**EXERCISE OBJECTIVE:**
Repeat the entries that appear below, exactly as they are given.

**DATA SHOWN:**

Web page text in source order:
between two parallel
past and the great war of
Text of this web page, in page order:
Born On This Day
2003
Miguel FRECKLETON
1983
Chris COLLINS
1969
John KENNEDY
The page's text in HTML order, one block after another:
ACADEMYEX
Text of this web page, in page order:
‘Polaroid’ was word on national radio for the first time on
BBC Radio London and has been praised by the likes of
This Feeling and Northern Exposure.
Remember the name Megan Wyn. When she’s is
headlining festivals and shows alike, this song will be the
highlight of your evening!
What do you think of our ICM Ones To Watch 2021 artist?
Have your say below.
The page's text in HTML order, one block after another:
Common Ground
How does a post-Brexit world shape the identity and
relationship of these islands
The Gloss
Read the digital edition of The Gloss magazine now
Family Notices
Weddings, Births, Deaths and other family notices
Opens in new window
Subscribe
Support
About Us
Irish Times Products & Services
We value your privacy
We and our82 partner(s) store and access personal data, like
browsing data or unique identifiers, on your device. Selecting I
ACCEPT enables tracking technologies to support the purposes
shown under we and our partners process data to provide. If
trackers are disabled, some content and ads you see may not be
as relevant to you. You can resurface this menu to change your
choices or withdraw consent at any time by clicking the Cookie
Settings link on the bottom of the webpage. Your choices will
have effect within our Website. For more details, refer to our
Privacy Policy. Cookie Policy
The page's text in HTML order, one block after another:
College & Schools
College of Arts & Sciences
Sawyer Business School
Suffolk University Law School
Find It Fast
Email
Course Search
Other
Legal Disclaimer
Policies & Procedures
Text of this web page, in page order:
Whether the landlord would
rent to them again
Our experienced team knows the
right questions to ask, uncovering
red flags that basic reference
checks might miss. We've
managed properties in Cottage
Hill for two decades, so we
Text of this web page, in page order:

**TASK SOLUTION:**
Web page text in source order:
between two parallel
past and the great war of
Text of this web page, in page order:
Born On This Day
2003
Miguel FRECKLETON
1983
Chris COLLINS
1969
John KENNEDY
The page's text in HTML order, one block after another:
ACADEMYEX
Text of this web page, in page order:
‘Polaroid’ was word on national radio for the first time on
BBC Radio London and has been praised by the likes of
This Feeling and Northern Exposure.
Remember the name Megan Wyn. When she’s is
headlining festivals and shows alike, this song will be the
highlight of your evening!
What do you think of our ICM Ones To Watch 2021 artist?
Have your say below.
The page's text in HTML order, one block after another:
Common Ground
How does a post-Brexit world shape the identity and
relationship of these islands
The Gloss
Read the digital edition of The Gloss magazine now
Family Notices
Weddings, Births, Deaths and other family notices
Opens in new window
Subscribe
Support
About Us
Irish Times Products & Services
We value your privacy
We and our82 partner(s) store and access personal data, like
browsing data or unique identifiers, on your device. Selecting I
ACCEPT enables tracking technologies to support the purposes
shown under we and our partners process data to provide. If
trackers are disabled, some content and ads you see may not be
as relevant to you. You can resurface this menu to change your
choices or withdraw consent at any time by clicking the Cookie
Settings link on the bottom of the webpage. Your choices will
have effect within our Website. For more details, refer to our
Privacy Policy. Cookie Policy
The page's text in HTML order, one block after another:
College & Schools
College of Arts & Sciences
Sawyer Business School
Suffolk University Law School
Find It Fast
Email
Course Search
Other
Legal Disclaimer
Policies & Procedures
Text of this web page, in page order:
Whether the landlord would
rent to them again
Our experienced team knows the
right questions to ask, uncovering
red flags that basic reference
checks might miss. We've
managed properties in Cottage
Hill for two decades, so we
Text of this web page, in page order:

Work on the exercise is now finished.